Lors d’un récent forum, le financier George Soros a exprimé ses craintes sur l’économie mondiale et les spéculations sur la dette. Les marchés financiers ont commencé dans le rouge vif cette année, le modèle chinois étant mis à mal par des indicateurs décevants. L’Europe peine à sortir de sa léthargie. Si les Etats­Unis affichent des chiffres positifs, ils sont à relativiser compte tenu des performances historiques à ce stade du cycle économique.

Plus jamais les subprimes…

Revenons 8 ans en arrière. En 2008, le monde semble être au bord du gouffre. Le système bancaire menace de s’effondrer et les Etats sauvent les grandes banques. Ceci était le résultat d’une politique moné­ taire où le cash abondait sous le monopole de la banque centrale diffusant son crédit via les banques privées qui en démultipliaient la portée.

Mais la monnaie nouvellement créée (il ne s’agit pas d’or ou d’argent extrait à la sueur du front des banquiers) devait trouver un emploi. Les politiques laxistes en matière d’octroi de crédits aux Etats­Unis ont permis de cibler des emprunteurs à risque.

L’idée était que le bien hypothéqué s’apprécierait pour rembourser le créancier en cas de défaut. C’étaient les emprunts subprimes diffusés via des titrisations (transfert du rendement et du risque sur des tiers). Une fois les emprunteurs en défaut, les biens saisis sont venus inonder le marché entraînant une chute brutale des prix. On se souviendra de la faillite retentissante de Lehman Brothers ainsi que des nombreuses saisies hypothécaires.

En 2008, nombreux furent les acteurs qui saluèrent les sauvetages ainsi que la politique « courageuse » des banques centrales. Elles étaient en fait les pompiers pyromanes car à l’origine de la création de la bulle spéculative. En ont­elles tiré des leçons pour autant? Loin de là.

Un modèle insoutenable

Glorifiés, les banquiers centraux sont entrés dans une nouvelle ère d’inflation monétaire en se positionnant à la reprise d’actifs aussi pourris que des obligations grecques ou encore des emprunts municipaux. On relève même des actions dans leurs bilans (est­ce bien le rôle d’une banque centrale?).

Il est à noter que la banque centrale, organe financé par des fonds publics, agit en tant qu’agence de nationalisation de l’économie, s’appropriant des actifs au fil du processus de création monétaire tout en en faisant supporter le risque par la communauté. Est­ce bien moral?

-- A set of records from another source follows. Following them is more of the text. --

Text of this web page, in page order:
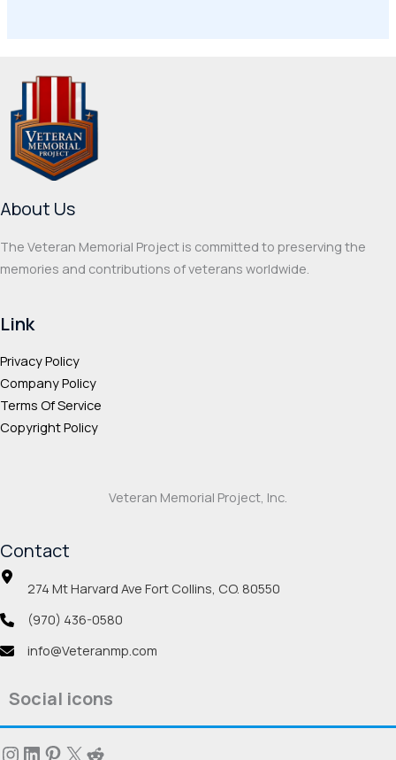
About Us
The Veteran Memorial Project is committed to preserving the
memories and contributions of veterans worldwide.
Link
Privacy Policy
Company Policy
Terms Of Service
Copyright Policy
Veteran Memorial Project, Inc.
Contact
274 Mt Harvard Ave Fort Collins, CO. 80550
(970) 436-0580
info@Veteranmp.com
Social icons
Instagram
LinkedIn
Pinterest
X Reddit

Le credo des banquiers centraux repose sur leur haine des taux d’intérêt, symboles selon eux d’un frein à la croissance et d’une rémunération injustement perçue par l’épargnant (même si ce dernier a travaillé dur et a payé impôts, taxes et dépenses de consommation).

C’est une conception erronée de l’économie qui, dans son énonciation correcte, doit naturellement accepter l’accumulation de l’épargne, qui prendra la voie de l’investissement vers les entreprises rentables. A contrario, la monnaie imprimée par les banques centrales ne constitue qu’une épargne fictive prête à tout moment à s’effondrer comme un château de cartes.

Le monopole de l’émission de monnaie permet aux emprunteurs les plus proches de la source de bénéficier de taux bas, accroissant leur endettement. Les banques privées préfèrent financer les États via des sommes colossales plutôt que financer l’économie réelle. PME et indépendants ne trouvent pas de crédit tandis que les grandes entreprises proches des banques privées profitent de conditions ultra­favorables. Ceci est le résultat d’un monopole d’Etat: celui de la création monétaire confiée à un organisme étatique telle que la banque centrale. Ce modèle n’est pas soutenable.

La suite…

La suite, essayons de l’envisager ensemble. Les États au bord du gouffre, incapables de respecter leurs budgets et de financer leurs dépenses, n’auront d’autres choix que d’envisager une confiscation indirecte de l’épargne réelle via la procédure de ‘bail in’ (recapitalisation des banques par saisie des dépôts). D’ailleurs, le mouvement vers la dématérialisation de la monnaie les aidera en ce sens.

Dans une situation de détresse, les banques centrales tenteront à nouveau de « sauver » l’économie en créant de la monnaie. Mais dès que la demande de monnaie fiduciaire s’effondrera sur fond de méfiance du public, l’inflation partira à la hausse et enverra les taux d’intérêt vers des niveaux stratosphériques.

Vous pensez que c’est impossible? Les descendants des Allemands vivant dans les années 1920 en ont encore les récits effrayants.

Les habitants actuels du Zimbabwe le vivent en direct. Êtes­vous prêt pour une réforme en profondeur du système ou attendez­vous son effondrement?